Efficient Onboard Vision-Language Inference in UAV-Enabled Low-Altitude Economy Networks via LLM-Enhanced Optimization
Yang Li, Ruichen Zhang, Yinqiu Liu, Guangyuan Liu, Dusit Niyato, Abbas Jamalipour, Xianbin Wang, Dong In Kim
TL;DR
This work tackles the problem of delivering real-time Vision-Language Model (VLM) inference over UAV-enabled LAENets under tight resource constraints. It introduces a hierarchical optimization framework (ARPO-LLaRA) that jointly optimizes image resolution, uplink power, and UAV trajectory, leveraging an offline LLM-designed reward to guide DRL-based trajectory planning without adding real-time latency. ARPO solves the resolution and power subproblem via Branch-and-Bound and KKT, while LLaRA uses LLM-assisted reward design to improve PPO-based trajectory optimization, achieving faster convergence and better policies. Experimental results show substantial latency reductions and robust performance across multi-user, multi-batch scenarios, with resolution-aware trade-offs captured by empirical lookup tables and bandwidth/power sensitivity analyses, highlighting practical viability for onboard inference-as-a-service in LAENets.
Abstract
The rapid advancement of Low-Altitude Economy Networks (LAENets) has enabled a variety of applications, including aerial surveillance, environmental sensing, and semantic data collection. To support these scenarios, unmanned aerial vehicles (UAVs) equipped with onboard vision-language models (VLMs) offer a promising solution for real-time multimodal inference. However, ensuring both inference accuracy and communication efficiency remains a significant challenge due to limited onboard resources and dynamic network conditions. In this paper, we first propose a UAV-enabled LAENet system model that jointly captures UAV mobility, user-UAV communication, and the onboard visual question answering (VQA) pipeline. Based on this model, we formulate a mixed-integer non-convex optimization problem to minimize task latency and power consumption under user-specific accuracy constraints.
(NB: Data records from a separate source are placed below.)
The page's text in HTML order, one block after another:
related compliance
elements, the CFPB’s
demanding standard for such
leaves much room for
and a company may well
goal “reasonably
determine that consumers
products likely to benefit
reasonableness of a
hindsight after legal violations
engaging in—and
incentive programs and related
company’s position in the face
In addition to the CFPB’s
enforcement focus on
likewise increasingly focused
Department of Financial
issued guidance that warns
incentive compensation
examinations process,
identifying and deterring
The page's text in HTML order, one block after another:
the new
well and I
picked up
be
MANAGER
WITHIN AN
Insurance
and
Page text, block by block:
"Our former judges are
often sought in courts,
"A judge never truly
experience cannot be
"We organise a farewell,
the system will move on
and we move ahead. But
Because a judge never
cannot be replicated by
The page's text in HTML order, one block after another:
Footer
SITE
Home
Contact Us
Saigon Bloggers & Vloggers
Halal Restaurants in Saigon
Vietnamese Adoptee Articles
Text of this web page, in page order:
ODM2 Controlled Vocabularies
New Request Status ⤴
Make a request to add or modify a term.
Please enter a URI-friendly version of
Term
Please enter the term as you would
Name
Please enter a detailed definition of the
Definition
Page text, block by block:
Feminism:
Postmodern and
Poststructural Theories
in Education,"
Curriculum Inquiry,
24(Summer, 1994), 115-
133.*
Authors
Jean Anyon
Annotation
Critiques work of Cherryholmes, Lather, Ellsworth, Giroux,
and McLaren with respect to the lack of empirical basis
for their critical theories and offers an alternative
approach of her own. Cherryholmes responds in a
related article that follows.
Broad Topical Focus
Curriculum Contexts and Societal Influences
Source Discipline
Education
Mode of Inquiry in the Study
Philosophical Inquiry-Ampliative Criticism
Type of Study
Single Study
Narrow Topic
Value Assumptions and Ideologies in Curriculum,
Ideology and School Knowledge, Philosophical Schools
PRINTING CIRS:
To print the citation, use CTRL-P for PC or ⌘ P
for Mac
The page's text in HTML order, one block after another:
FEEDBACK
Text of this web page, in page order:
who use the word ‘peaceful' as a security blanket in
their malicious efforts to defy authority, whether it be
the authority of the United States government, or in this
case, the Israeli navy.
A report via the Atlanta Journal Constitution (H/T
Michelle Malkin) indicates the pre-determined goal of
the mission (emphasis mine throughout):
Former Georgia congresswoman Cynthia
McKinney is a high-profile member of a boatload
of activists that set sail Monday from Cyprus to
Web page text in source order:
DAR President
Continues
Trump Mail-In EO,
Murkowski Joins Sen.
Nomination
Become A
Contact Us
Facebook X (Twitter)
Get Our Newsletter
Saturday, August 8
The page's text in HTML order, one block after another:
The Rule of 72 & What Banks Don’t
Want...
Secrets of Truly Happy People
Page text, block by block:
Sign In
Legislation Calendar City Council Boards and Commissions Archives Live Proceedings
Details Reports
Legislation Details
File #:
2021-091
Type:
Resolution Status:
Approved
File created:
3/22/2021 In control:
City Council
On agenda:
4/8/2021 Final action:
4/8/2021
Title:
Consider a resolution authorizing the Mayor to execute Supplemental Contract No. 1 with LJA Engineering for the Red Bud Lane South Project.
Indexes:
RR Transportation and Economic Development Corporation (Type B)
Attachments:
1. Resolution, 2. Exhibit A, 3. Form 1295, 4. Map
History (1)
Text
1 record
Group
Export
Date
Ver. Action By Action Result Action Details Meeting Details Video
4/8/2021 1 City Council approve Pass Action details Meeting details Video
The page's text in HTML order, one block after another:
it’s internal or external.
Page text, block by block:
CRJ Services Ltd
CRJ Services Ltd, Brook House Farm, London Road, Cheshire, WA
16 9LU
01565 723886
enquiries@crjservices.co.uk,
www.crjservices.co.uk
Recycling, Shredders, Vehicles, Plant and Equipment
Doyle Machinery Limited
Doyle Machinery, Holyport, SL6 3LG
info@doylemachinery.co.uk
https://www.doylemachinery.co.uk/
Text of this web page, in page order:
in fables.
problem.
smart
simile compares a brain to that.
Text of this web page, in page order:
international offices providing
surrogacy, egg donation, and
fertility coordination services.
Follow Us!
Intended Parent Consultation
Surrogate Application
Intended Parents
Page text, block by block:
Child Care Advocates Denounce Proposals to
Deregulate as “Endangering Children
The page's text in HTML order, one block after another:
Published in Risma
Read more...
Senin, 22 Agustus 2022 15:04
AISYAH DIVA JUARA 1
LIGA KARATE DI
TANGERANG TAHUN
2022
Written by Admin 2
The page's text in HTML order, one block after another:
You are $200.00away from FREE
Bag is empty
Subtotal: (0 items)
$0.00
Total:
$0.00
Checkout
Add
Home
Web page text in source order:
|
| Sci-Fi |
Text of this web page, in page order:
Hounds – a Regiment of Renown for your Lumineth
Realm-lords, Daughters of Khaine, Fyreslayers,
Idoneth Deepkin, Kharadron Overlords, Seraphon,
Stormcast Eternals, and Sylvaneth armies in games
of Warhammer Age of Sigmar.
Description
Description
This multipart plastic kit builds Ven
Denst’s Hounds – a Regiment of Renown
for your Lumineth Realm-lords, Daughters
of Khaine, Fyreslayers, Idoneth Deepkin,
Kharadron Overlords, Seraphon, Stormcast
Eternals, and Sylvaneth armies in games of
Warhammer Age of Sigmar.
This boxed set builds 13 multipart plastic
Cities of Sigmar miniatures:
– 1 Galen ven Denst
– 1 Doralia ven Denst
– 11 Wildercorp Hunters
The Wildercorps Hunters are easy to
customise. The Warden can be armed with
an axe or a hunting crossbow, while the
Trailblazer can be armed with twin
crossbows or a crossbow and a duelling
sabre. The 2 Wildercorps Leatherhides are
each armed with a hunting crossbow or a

To solve the problem, we design a hierarchical optimization framework composed of two parts: (i) an Alternating Resolution and Power Optimization (ARPO) algorithm for resource allocation under accuracy constraints, and (ii) a Large Language Model-augmented Reinforcement Learning Approach (LLaRA) for adaptive UAV trajectory optimization. The large language model (LLM) serves as an expert in refining reward design of reinforcement learning in an offline fashion, introducing no additional latency in real-time decision-making. Numerical results demonstrate the efficacy of our proposed framework in improving inference performance and communication efficiency under dynamic LAENet conditions.